**What the task requires:**
Could you set down the records below exactly as they are, with no pictures?

**Information supplied:**

- - -

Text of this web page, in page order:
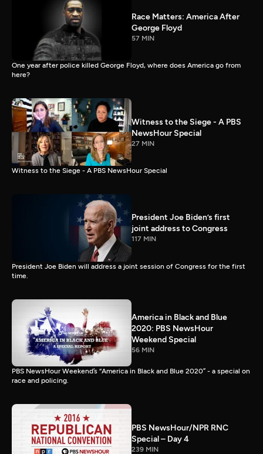
Race Matters: America After
George Floyd
57 MIN
One year after police killed George Floyd, where does America go from
here?
Witness to the Siege - A PBS
NewsHour Special
27 MIN
Witness to the Siege - A PBS NewsHour Special
President Joe Biden’s first
joint address to Congress
117 MIN
President Joe Biden will address a joint session of Congress for the first
time.
America in Black and Blue
2020: PBS NewsHour
Weekend Special
56 MIN
PBS NewsHour Weekend’s “America in Black and Blue 2020” - a special on
race and policing.
PBS NewsHour/NPR RNC
Special – Day 4
239 MIN
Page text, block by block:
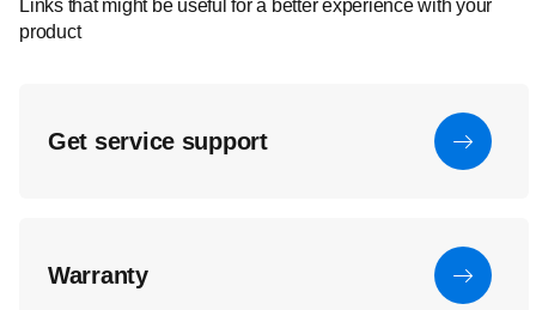
Links that might be useful for a better experience with your
product
Get service support
Warranty

- - -

**Solution to this exercise:**
Text of this web page, in page order:
Race Matters: America After
George Floyd
57 MIN
One year after police killed George Floyd, where does America go from
here?
Witness to the Siege - A PBS
NewsHour Special
27 MIN
Witness to the Siege - A PBS NewsHour Special
President Joe Biden’s first
joint address to Congress
117 MIN
President Joe Biden will address a joint session of Congress for the first
time.
America in Black and Blue
2020: PBS NewsHour
Weekend Special
56 MIN
PBS NewsHour Weekend’s “America in Black and Blue 2020” - a special on
race and policing.
PBS NewsHour/NPR RNC
Special – Day 4
239 MIN
Page text, block by block:
Links that might be useful for a better experience with your
product
Get service support
Warranty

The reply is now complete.